What is required => If a line in the data holds the string "consumer", list it.

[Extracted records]
________

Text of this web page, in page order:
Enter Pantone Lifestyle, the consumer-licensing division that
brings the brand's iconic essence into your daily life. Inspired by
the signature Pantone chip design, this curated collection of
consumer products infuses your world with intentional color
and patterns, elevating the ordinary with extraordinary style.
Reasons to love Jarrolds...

________

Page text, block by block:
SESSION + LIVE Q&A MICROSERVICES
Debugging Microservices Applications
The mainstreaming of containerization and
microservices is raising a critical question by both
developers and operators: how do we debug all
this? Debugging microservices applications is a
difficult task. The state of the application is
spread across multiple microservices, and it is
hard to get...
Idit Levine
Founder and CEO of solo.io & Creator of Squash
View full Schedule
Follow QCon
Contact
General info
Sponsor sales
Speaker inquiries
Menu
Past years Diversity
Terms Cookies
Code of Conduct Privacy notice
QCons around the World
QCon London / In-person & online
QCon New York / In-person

________

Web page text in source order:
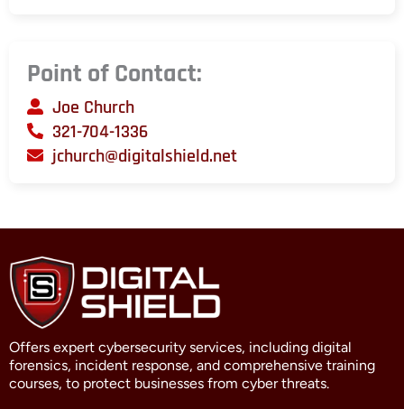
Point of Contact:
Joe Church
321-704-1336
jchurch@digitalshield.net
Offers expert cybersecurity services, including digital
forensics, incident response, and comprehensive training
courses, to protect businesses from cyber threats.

________

Response to this exercise =>
Enter Pantone Lifestyle, the consumer-licensing division that
consumer products infuses your world with intentional color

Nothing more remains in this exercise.